§ **What needs to be done**
Transcribe the data that follows without changing a word, and omit the pictures.

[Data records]
┄┄┄┄┄┄┄┄┄┄
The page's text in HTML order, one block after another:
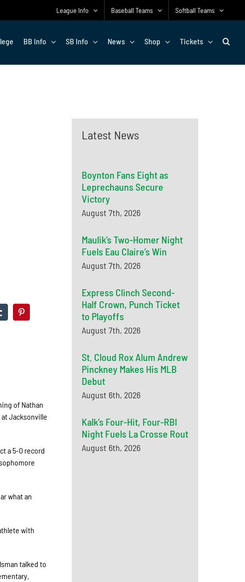
League Info Baseball Teams Softball Teams
BB Info SB Info News Shop Tickets
of Nathan
Jacksonville
a 5-0 record
what an
with
talked to
Latest News
Boynton Fans Eight as
Leprechauns Secure
Victory
August 7th, 2026
Maulik’s Two-Homer Night
Fuels Eau Claire’s Win
August 7th, 2026
Express Clinch Second-
Half Crown, Punch Ticket
to Playoffs
August 7th, 2026
St. Cloud Rox Alum Andrew
Pinckney Makes His MLB
Debut
August 6th, 2026
Kalk’s Four-Hit, Four-RBI
Night Fuels La Crosse Rout
August 6th, 2026
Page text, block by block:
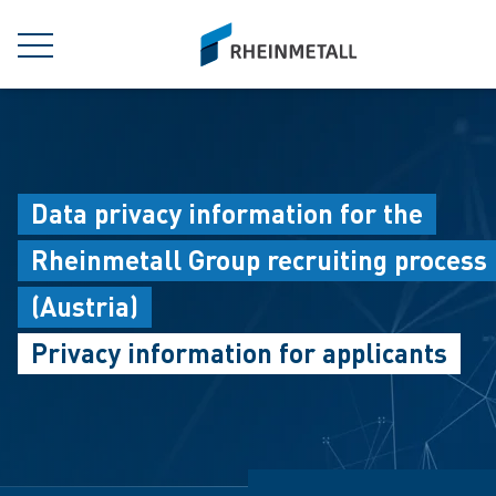
MENU
siteLogo
Data privacy information for the
Rheinmetall Group recruiting process
(Austria)
Privacy information for applicants
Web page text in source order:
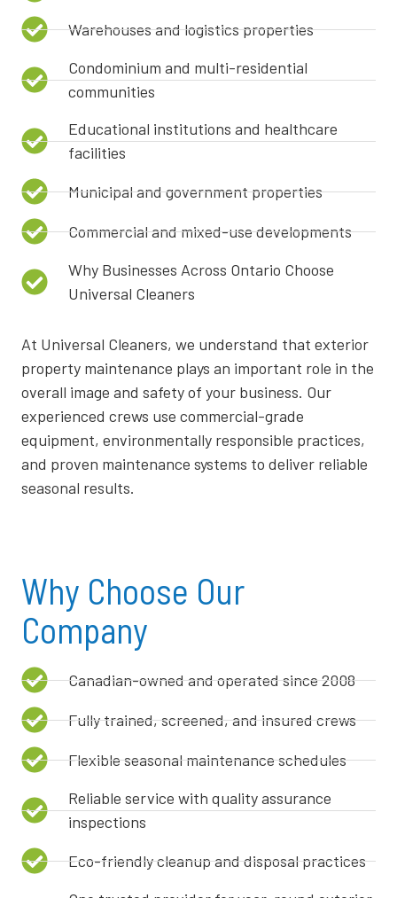
Warehouses and logistics properties
Condominium and multi-residential
communities
Educational institutions and healthcare
facilities
Municipal and government properties
Commercial and mixed-use developments
Why Businesses Across Ontario Choose
Universal Cleaners
At Universal Cleaners, we understand that exterior
property maintenance plays an important role in the
overall image and safety of your business. Our
experienced crews use commercial-grade
equipment, environmentally responsible practices,
and proven maintenance systems to deliver reliable
seasonal results.
Why Choose Our
Company
Canadian-owned and operated since 2008
Fully trained, screened, and insured crews
Flexible seasonal maintenance schedules
Reliable service with quality assurance
inspections
Eco-friendly cleanup and disposal practices
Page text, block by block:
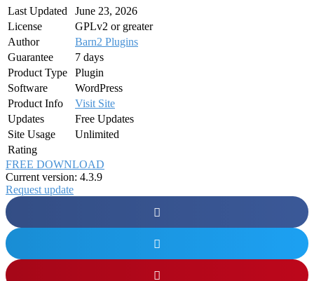
Last Updated
June 23, 2026
License
GPLv2 or greater
Author
Barn2 Plugins
Guarantee
7 days
Product Type
Plugin
Software
WordPress
Product Info
Visit Site
Updates
Free Updates
Site Usage
Unlimited
Rating
FREE DOWNLOAD
Current version: 4.3.9
Request update
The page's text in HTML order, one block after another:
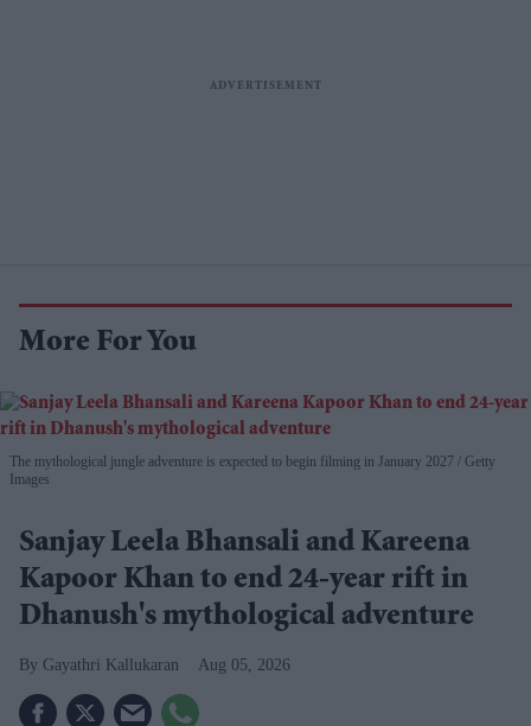
More For You
The mythological jungle adventure is expected to begin filming in January 2027
Getty
Images
Sanjay Leela Bhansali and Kareena
Kapoor Khan to end 24-year rift in
Dhanush's mythological adventure
Gayathri Kallukaran Aug 05, 2026
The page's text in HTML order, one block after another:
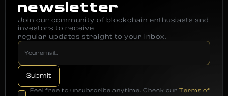
newsletter
Join our community of blockchain enthusiasts and
investors to receive
regular updates straight to your inbox.
Feel free to unsubscribe anytime. Check our Terms of
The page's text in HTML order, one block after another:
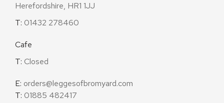
Herefordshire, HR1 1JJ
T: 01432 278460
Cafe
T: Closed
E: orders@leggesofbromyard.com
T: 01885 482417
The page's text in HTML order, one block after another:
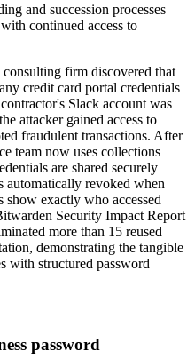
and succession processes
continued access to
firm discovered that
credit card portal credentials
Slack account was
attacker gained access to
fraudulent transactions. After
team now uses collections
are shared securely
automatically revoked when
show exactly who accessed
Security Impact Report
more than 15 reused
demonstrating the tangible
with structured password
password
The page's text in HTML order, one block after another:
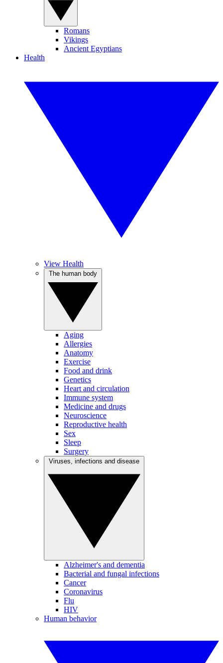
Romans
Vikings
Ancient Egyptians
Health
View Health
Aging
Allergies
Anatomy
Exercise
Food and drink
Genetics
Heart and circulation
Immune system
Medicine and drugs
Neuroscience
Reproductive health
Sex
Sleep
Surgery
Alzheimer's and dementia
Bacterial and fungal infections
Cancer
Coronavirus
Flu
HIV
Human behavior
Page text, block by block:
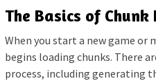
The Basics of Chunk
When you start a new game or
begins loading chunks. There
process, including generating
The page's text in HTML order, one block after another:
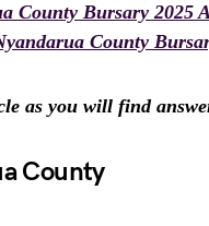
County Bursary 2025
County
as you will find
County
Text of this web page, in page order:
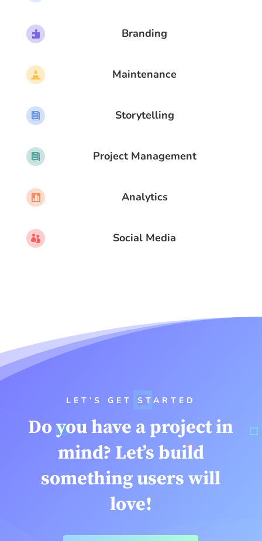
 Branding
 Maintenance
 Storytelling
 Project Management
 Analytics
 Social Media
LET’S GET STARTED
Do you have a project in
mind? Let’s build
something users will
love!
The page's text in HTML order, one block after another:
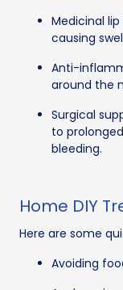
Medicinal
causing
Anti-
around the
Surgical
to
bleeding.
Home DIY
Here are some
Avoiding
┄┄┄┄┄┄┄┄┄┄
§ **Written reply**
The page's text in HTML order, one block after another:
League Info Baseball Teams Softball Teams
BB Info SB Info News Shop Tickets
of Nathan
Jacksonville
a 5-0 record
what an
with
talked to
Latest News
Boynton Fans Eight as
Leprechauns Secure
Victory
August 7th, 2026
Maulik’s Two-Homer Night
Fuels Eau Claire’s Win
August 7th, 2026
Express Clinch Second-
Half Crown, Punch Ticket
to Playoffs
August 7th, 2026
St. Cloud Rox Alum Andrew
Pinckney Makes His MLB
Debut
August 6th, 2026
Kalk’s Four-Hit, Four-RBI
Night Fuels La Crosse Rout
August 6th, 2026
Page text, block by block:
MENU
siteLogo
Data privacy information for the
Rheinmetall Group recruiting process
(Austria)
Privacy information for applicants
Web page text in source order:
Warehouses and logistics properties
Condominium and multi-residential
communities
Educational institutions and healthcare
facilities
Municipal and government properties
Commercial and mixed-use developments
Why Businesses Across Ontario Choose
Universal Cleaners
At Universal Cleaners, we understand that exterior
property maintenance plays an important role in the
overall image and safety of your business. Our
experienced crews use commercial-grade
equipment, environmentally responsible practices,
and proven maintenance systems to deliver reliable
seasonal results.
Why Choose Our
Company
Canadian-owned and operated since 2008
Fully trained, screened, and insured crews
Flexible seasonal maintenance schedules
Reliable service with quality assurance
inspections
Eco-friendly cleanup and disposal practices
Page text, block by block:
Last Updated
June 23, 2026
License
GPLv2 or greater
Author
Barn2 Plugins
Guarantee
7 days
Product Type
Plugin
Software
WordPress
Product Info
Visit Site
Updates
Free Updates
Site Usage
Unlimited
Rating
FREE DOWNLOAD
Current version: 4.3.9
Request update
The page's text in HTML order, one block after another:
More For You
The mythological jungle adventure is expected to begin filming in January 2027
Getty
Images
Sanjay Leela Bhansali and Kareena
Kapoor Khan to end 24-year rift in
Dhanush's mythological adventure
Gayathri Kallukaran Aug 05, 2026
The page's text in HTML order, one block after another:
newsletter
Join our community of blockchain enthusiasts and
investors to receive
regular updates straight to your inbox.
Feel free to unsubscribe anytime. Check our Terms of
The page's text in HTML order, one block after another:
Herefordshire, HR1 1JJ
T: 01432 278460
Cafe
T: Closed
E: orders@leggesofbromyard.com
T: 01885 482417
The page's text in HTML order, one block after another:
and succession processes
continued access to
firm discovered that
credit card portal credentials
Slack account was
attacker gained access to
fraudulent transactions. After
team now uses collections
are shared securely
automatically revoked when
show exactly who accessed
Security Impact Report
more than 15 reused
demonstrating the tangible
with structured password
password
The page's text in HTML order, one block after another:
Romans
Vikings
Ancient Egyptians
Health
View Health
Aging
Allergies
Anatomy
Exercise
Food and drink
Genetics
Heart and circulation
Immune system
Medicine and drugs
Neuroscience
Reproductive health
Sex
Sleep
Surgery
Alzheimer's and dementia
Bacterial and fungal infections
Cancer
Coronavirus
Flu
HIV
Human behavior
Page text, block by block:
The Basics of Chunk
When you start a new game or
begins loading chunks. There
process, including generating
The page's text in HTML order, one block after another:
County Bursary 2025
County
as you will find
County
Text of this web page, in page order:
 Branding
 Maintenance
 Storytelling
 Project Management
 Analytics
 Social Media
LET’S GET STARTED
Do you have a project in
mind? Let’s build
something users will
love!
The page's text in HTML order, one block after another:
Medicinal
causing
Anti-
around the
Surgical
to
bleeding.
Home DIY
Here are some
Avoiding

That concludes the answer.